本項に記載のボルト挿入治具は、少なくとも一部分が弾性体で構成され、その基端部からボルトを受け入れて周囲を囲むようにボルトに接触することによりボルトを所定の姿勢に維持するボルトガイドを備えるものであることから、かかる弾性体部分の弾性力によってボルトを保持し、ボルト挿入治具のボルトガイドに供給されたボルトが、不用意に脱落することを防ぐことができる。従って、ボルト挿入治具に対するボルトの供給場所や、ボルトの供給姿勢に制限を受けることが無くなる。しかも、ボルト若しくはボルトガイド自体に押圧を付与すること等によって、ボルトガイドを構成する弾性体部分の弾性変形を促すことで、ボルトガイドの先端部からボルトを繰出すことが可能となっているので、例えば、水平方向又は下方から上方へと向けて、ボルトガイドの先端部からボルトを繰出すことが可能となり、ボルト締付穴に対するボルト挿入姿勢に制限を受けることがなくなる。
【0009】
しかも、複数のボルトガイドが、ボルト締付対象物の複数のボルト締付穴と一致する位置関係に固定されてなることから、ボルト締付対象物の複数のボルト締付穴の各々に対し、ボルトを確実に一括挿入することが可能となる。
なお、ボルトガイドは、その基端部からボルトを受け入れて周囲を囲むようにボルトに接触することによりボルトを所定の姿勢に維持するものであれば、ボルトガイドを構成する弾性体部分は、ボルトガイドの全体であっても一部であっても良い。ボルトガイドの全体が弾性体部分によって構成されていれば、ボルトガイドは最も単純な構造となる。又、例えば、ボルトの周囲を囲むようにボルトに接触する部分については弾性変形に乏しい硬質の部材で構成し、かかる硬質の部材を、弾性体によって保持する構造とすることも可能である。
【0010】
(2)少なくとも一部分が弾性体で構成され、その基端部からボルトを受け入れて周囲を囲むようにボルトに接触することによりボルトを所定の姿勢に保持し、なおかつ、前記弾性体部分の弾性変形を促すことによってその先端部からボルトを繰出すことが可能な、複数のボルトガイドが、ボルト締付対象物の複数のボルト締付穴と一致する位置関係に固定されてなるボルト保持手段と、前記複数のボルトガイドの弾性体部分の弾性変形を促すための、複数の突出部を備えた、ボルト繰出し手段とを有するボルト挿入治具(請求項1)。

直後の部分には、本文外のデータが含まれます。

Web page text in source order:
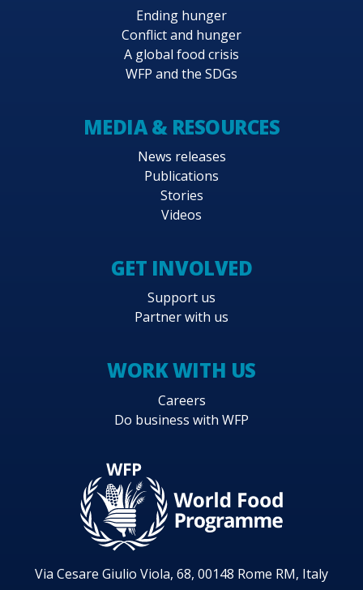
Ending hunger
Conflict and hunger
A global food crisis
WFP and the SDGs
MEDIA & RESOURCES
News releases
Publications
Stories
Videos
GET INVOLVED
Support us
Partner with us
WORK WITH US
Careers
Do business with WFP
Via Cesare Giulio Viola, 68, 00148 Rome RM, Italy

本項に記載のボルト挿入治具は、(1)の構成に加え、複数のボルトガイドの弾性体部分の弾性変形を促すための、複数の突出部を備えた、ボルト繰出し手段を有するものである。この、ボルト繰出し手段の複数の突出部によって、ボルトガイドの弾性体部分の弾性変形を促すことで、ボルトガイドに保持されたボルトを、ボルトガイドの先端部から繰出すことが可能となる。しかも、各ボルトガイドの先端部から、ボルトを同時に繰出すことが可能となる。当然に、(1)の構成により得られる作用効果を(2)の構成によっても得ることができる。
【0011】
(3)少なくとも一部分が弾性体で構成され、その基端部からボルトを受け入れて周囲を囲むようにボルトに接触することによりボルトを所定の姿勢に保持し、なおかつ、前記弾性体部分の弾性変形を促すことによってその先端部からボルトを繰出すことが可能な、複数のボルトガイドが、ボルト締付対象物の複数のボルト締付穴と一致する位置関係に固定されてなるボルト保持手段と、少なくとも前記ボルトガイドを貫通してその先端部が前記ボルトガイド先端部から突出する長さを有する複数のピンが、前記ボルト保持手段のボルトガイドの各位置と一致する位置関係に固定されてなるボルト繰出し手段とを有することを特徴とするボルト挿入治具(請求項2)。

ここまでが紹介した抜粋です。